» **Prompt**: Check each line of the records below and collect those holding "Dorf".

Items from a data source
# # #
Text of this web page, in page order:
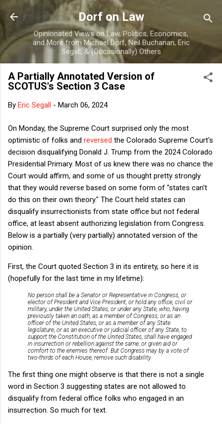
Skip to main content
Dorf on Law
Opinionated Views on Law, Politics, Economics,
and More from Michael Dorf, Neil Buchanan, Eric
Segall, & (Occasionally) Others
A Partially Annotated Version of
SCOTUS's Section 3 Case
By Eric Segall - March 06, 2024
On Monday, the Supreme Court surprised only the most
optimistic of folks and reversed the Colorado Supreme Court's
decision disqualifying Donald J. Trump from the 2024 Colorado
Presidential Primary. Most of us knew there was no chance the
Court would affirm, and some of us thought pretty strongly
that they would reverse based on some form of "states can't
do this on their own theory." The Court held states can
disqualify insurrectionists from state office but not federal
office, at least absent authorizing legislation from Congress.
Below is a partially (very partially) annotated version of the
opinion.
First, the Court quoted Section 3 in its entirety, so here it is
(hopefully for the last time in my lifetime):
No person shall be a Senator or Representative in Congress, or
elector of President and Vice President, or hold any office, civil or
military, under the United States, or under any State, who, having
previously taken an oath, as a member of Congress, or as an
officer of the United States, or as a member of any State
legislature, or as an executive or judicial officer of any State, to
support the Constitution of the United States, shall have engaged
in insurrection or rebellion against the same, or given aid or
comfort to the enemies thereof. But Congress may by a vote of
two-thirds of each House, remove such disability.
The first thing one might observe is that there is not a single
word in Section 3 suggesting states are not allowed to
disqualify from federal office folks who engaged in an
insurrection. So much for text.
# # #
» **Response**:
Dorf on Law
and More from Michael Dorf, Neil Buchanan, Eric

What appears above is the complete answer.